Fifty yards from the edge of the woods the car stopped with a jolt that threw Malleson against the wheel. The engine sputtered and died. A nine inch tree, blasted by a shell, had fallen across the road. Leaving the ambulance John walked toward the patch of gray that marked the clearing, and the outskirts of the village. Once in the open his pace quickened to a trot. The mask made breathing difficult. He cautiously raised it, found the gas faint, and slipped the apparatus to the "alert" position at his chest. As he crossed a little stone bridge the air above quivered and shrieked. Malleson dropped fiat on his stomach as the shell exploded in the mud beneath the bridge, jarring the masonry and bruising his ear-drums. Thirty seconds later he dropped again, waited for the crash, rose, and instantly flattened for the third time, pressing tight against the cold pavement as the high explosive toppled a fragment of wall from a mined building farther down the street.

"Damn!" he muttered, "getting frequent." His head sang with the concussions and his nostrils smarted from the piercing odor of burnt acids.

The poste was in the basement of the shattered church. Swazey's car, apparently intact, stood by the door. Malleson felt a momentary suspicion. Had Swazey's nerve failed him? The shelling was lively . . . . But the code of the ambulance man said "Bring back the wounded. . ."

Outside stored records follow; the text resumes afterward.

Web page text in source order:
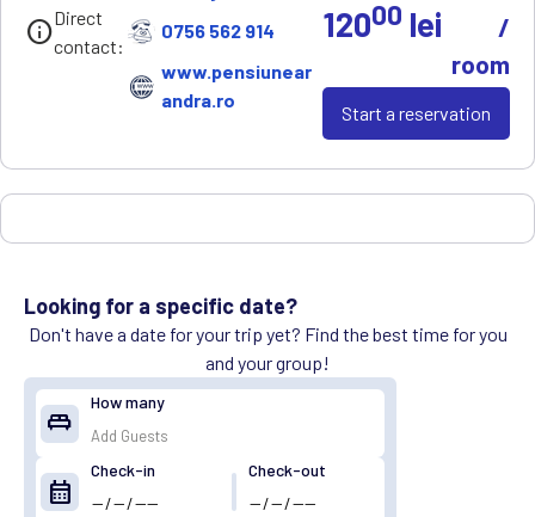
infoDirect
contact:
0756 562 914
www.pensiunear
andra.ro
12000 lei
/
room
Start a reservation
Looking for a specific date?
Don't have a date for your trip yet? Find the best time for you
and your group!
king_bed
How many
calendar_month
Check-in Check-out

As Malleson started down the steps, an inhuman howl, like the cry of a wounded horse, brought him to a dead stop. Fear of the shells was clean and wholesome beside the revulsion that stirred him like nausea. Again came the agonized scream, long drawn and desperate, dwindling to a thin whinney. By a decided effort of will, he pushed open the heavy door and entered.

The room was full of prostrate poilus, but John saw clearly only the inverted face of a Frenchman who was stretched on his back across a narrow table, his head toward the door. The face was like green putty, the mouth a dripping black oval. Swazey was straddling the man's chest, pressing his shoulders to the table, as a victorious wrestler holds his opponent. At the far end of the table, his unshaven countenance grotesquely set, a stretcher-bearer bore with his full weight on the poilu's left leg. A French officer, bare-headed and with shirt sleeves rolled back from stained arms, was cutting off the sufferer's foot.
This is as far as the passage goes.